The Ten Paths to Buddhahood




To attain Buddhahood, a bodhisattva must pass through ten “bhumis” in Buddhism. In Sanskrit, “bhumi” means land or ground.

The bhumis are vital to early Mahayana Buddhism, appearing in several texts and are also associated with Perfections or Paramitas (virtues to be practiced by a Buddhist).

Many schools of Buddhism describe some kind of path of development. Often these are extensions of the Eightfold Path. Since this is a description of the progress of a bodhisattva, much of the list below promotes the turning from concern for self to concern for others.

In Mahayana Buddhism, the bodhisattva is the ideal of practice. This is an enlightened being who vows to remain in the world until all other beings realize enlightenment.

Taken from Avatamsaka or Flower Garland Sutra of Buddhism, following are the ten paths to Buddha-hood:

1.  The Joyful Land:  Pramudita Bhumi
The bodhisattva begins the journey joyful with the thought of enlightenment. He has taken bodhisattva vows, the most basic of which is “May I attain Buddhahood for the benefit of all sentient beings.” Even at this early stage he recognizes the emptiness of phenomena. In this stage, the bodhisattva cultivates Dana Paramita, the perfection of giving or generosity in which it is recognized there are no givers and no receivers..

2.  The Land of Purity:  Vimala Bhumi
The bodhisattva cultivates Sila Paramita, the perfection of morality, which culminates in selfless compassion for all beings. He is purified of immoral conduct and dispositions.


3.  The Radiant or Luminous Land:  Prabhakari Bhumi

The bodhisattva is now purified of the Three Poisons. He cultivates Ksanti Paramita, which is the perfection of patience or forbearance, Now he knows that he can bear all burdens and hardships to finish the journey. He achieves the four absorptions or dhyanas.




4. The Blazing or Brilliant Land:  Archismati Bhumi
Remaining false conceptions are burned away, and good qualities are pursued. This level may also be associated with Virya Paramita, the perfection of energy.

5.  The Difficult Land to Conquer:  Sudurjaya Bhumi
Now the bodhisattva goes deeper into meditation, as this land is associated with Dhyana Paramita, the perfection of meditation. He pierces through the darkness of ignorance. Now he understands the Four Noble Truths and the Two Truths. As he develops himself, the bodhisattva devotes himself to the welfare of others.

6.  The Land of Perfect Wisdom:  Abhimukhi Bhumi
This land is associated with Prajna Paramita, the perfection of wisdom. He sees that all phenomena are without self-essence and understand the nature of Dependent Origination — the way all phenomena arise and cease.

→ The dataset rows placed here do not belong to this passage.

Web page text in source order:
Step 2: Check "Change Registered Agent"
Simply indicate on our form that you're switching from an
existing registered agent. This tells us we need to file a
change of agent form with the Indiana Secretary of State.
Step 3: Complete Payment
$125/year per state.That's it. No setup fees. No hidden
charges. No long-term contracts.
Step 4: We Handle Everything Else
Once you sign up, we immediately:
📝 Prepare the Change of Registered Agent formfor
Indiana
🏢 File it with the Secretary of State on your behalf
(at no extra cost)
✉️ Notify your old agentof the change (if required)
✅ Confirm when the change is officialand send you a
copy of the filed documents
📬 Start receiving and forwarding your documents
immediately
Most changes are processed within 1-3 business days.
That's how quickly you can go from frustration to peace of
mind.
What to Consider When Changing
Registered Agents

7.  The Far Reaching Land:  Durangama Bhumi
The bodhisattva acquires the power of upaya, or skillful means to help others realize enlightenment..At this point the bodhisattva has become a transcendent bodhisattva who can manifest in the world in whatever form is most needed.

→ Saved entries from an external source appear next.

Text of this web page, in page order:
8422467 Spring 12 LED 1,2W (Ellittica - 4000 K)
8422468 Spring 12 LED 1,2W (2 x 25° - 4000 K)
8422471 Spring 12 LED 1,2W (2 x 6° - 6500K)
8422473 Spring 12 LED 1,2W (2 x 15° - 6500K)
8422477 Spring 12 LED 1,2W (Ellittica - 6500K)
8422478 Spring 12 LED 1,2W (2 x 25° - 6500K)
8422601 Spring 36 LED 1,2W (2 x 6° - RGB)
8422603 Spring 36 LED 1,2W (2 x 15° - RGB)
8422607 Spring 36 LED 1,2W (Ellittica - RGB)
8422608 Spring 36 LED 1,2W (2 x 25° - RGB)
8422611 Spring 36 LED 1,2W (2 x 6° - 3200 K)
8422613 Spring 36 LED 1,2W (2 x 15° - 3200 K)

8.  The Immovable Land:  Achala Bhumi
The bodhisattva can no longer be disturbed, because Buddha-hood is within sight. From here he can no longer fall back to earlier stages of development.

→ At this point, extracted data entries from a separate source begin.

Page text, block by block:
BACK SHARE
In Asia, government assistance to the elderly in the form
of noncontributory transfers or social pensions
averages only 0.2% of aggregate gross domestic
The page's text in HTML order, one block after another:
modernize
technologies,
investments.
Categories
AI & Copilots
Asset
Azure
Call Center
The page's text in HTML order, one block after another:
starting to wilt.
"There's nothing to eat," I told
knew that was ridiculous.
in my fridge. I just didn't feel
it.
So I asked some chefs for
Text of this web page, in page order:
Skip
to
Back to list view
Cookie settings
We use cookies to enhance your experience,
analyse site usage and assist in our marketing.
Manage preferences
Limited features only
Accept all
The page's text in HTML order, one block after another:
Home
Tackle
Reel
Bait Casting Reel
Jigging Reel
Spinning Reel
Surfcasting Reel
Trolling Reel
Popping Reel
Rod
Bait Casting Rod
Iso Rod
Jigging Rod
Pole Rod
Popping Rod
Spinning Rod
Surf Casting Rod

9.  The Land of Good Thoughts:  Sadhumati Bhumi
The bodhisattva understands all dharmas and is able to teach others.

10.  The Land of Dharma Clouds:  Dharmamegha Bhumi
The Bodhisattva reaches full perfection, Buddha-hood is confirmed, and he enters Tushita Heaven. Tushita Heaven is the heaven of contended gods, where there are Buddhas who will be reborn only one more time. Maitreya is said to live there also.